Website alert: A news item, Face of 75,000-year-old Neanderthal woman revealed, alerted me to a BBC documentary. If you subscribe to Netlfix and are interested in how paleo-archeologists work, it is well worth watching. I loved a reenactment near the end in which a fearful young Neanderthal woman in need of help approaches an equally wary group of Homo sapiens. Instead of the expected story of violence, it shows how the two species could have interacted peacefully—a happier thought than abduction and rape as the source of the Neanderthal DNA in most of us! A shortcut to the findings is a summary article at Science Direct: Archaeologists unveil face of Neanderthal woman.

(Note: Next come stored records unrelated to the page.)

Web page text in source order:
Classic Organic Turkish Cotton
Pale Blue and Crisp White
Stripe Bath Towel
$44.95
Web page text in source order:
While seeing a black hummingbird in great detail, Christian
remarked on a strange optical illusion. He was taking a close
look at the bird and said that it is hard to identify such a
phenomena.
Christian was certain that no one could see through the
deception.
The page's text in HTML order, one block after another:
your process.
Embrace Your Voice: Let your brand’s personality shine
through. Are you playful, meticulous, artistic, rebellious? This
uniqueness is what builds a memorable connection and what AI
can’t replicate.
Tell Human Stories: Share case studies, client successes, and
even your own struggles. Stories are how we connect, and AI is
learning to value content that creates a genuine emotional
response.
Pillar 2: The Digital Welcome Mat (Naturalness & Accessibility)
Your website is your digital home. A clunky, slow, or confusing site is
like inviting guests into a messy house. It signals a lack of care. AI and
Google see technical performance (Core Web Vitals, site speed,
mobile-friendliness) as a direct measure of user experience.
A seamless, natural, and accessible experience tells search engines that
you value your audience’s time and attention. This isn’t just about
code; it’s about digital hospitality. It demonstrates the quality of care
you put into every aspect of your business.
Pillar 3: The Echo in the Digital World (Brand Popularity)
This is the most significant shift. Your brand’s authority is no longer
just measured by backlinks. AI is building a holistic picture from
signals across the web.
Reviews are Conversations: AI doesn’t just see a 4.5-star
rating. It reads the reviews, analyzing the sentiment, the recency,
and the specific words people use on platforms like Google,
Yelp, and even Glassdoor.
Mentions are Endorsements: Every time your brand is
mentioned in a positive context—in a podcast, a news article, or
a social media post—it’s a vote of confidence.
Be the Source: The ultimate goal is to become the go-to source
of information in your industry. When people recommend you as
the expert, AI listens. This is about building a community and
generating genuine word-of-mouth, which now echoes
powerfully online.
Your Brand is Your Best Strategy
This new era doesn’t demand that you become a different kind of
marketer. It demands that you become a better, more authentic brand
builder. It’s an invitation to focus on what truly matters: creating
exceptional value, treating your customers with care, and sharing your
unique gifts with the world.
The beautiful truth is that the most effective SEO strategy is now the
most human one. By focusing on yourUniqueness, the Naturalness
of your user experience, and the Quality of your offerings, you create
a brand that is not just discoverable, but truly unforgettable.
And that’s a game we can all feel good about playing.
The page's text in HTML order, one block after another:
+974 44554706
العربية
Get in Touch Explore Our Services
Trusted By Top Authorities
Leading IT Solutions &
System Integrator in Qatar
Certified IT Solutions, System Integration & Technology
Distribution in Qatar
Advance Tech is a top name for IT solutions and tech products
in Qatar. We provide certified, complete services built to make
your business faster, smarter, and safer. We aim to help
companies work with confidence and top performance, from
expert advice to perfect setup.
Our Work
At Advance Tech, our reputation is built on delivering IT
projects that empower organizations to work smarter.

Adrie and Alfons Kanriss, who created the model head of the older Neanderthal woman shown here, are twin brothers in the Netherlands who specialize in such reconstructions. They could in themselves spark an idea for fiction!
And speaking of fiction—for a long, thoughtful interview about four novels and a work of non-fiction, check out Five Books Imagining Neanderthals recommended by Rebecca Wragg Sykes. I have already heartily endorsed her own book, Kindred: Neanderthal Life, Love, Death, and Art as well as one of her picks, The Last Neanderthal by Claire Cameron. I'm glad to have more of her recommendations to my To-Read list.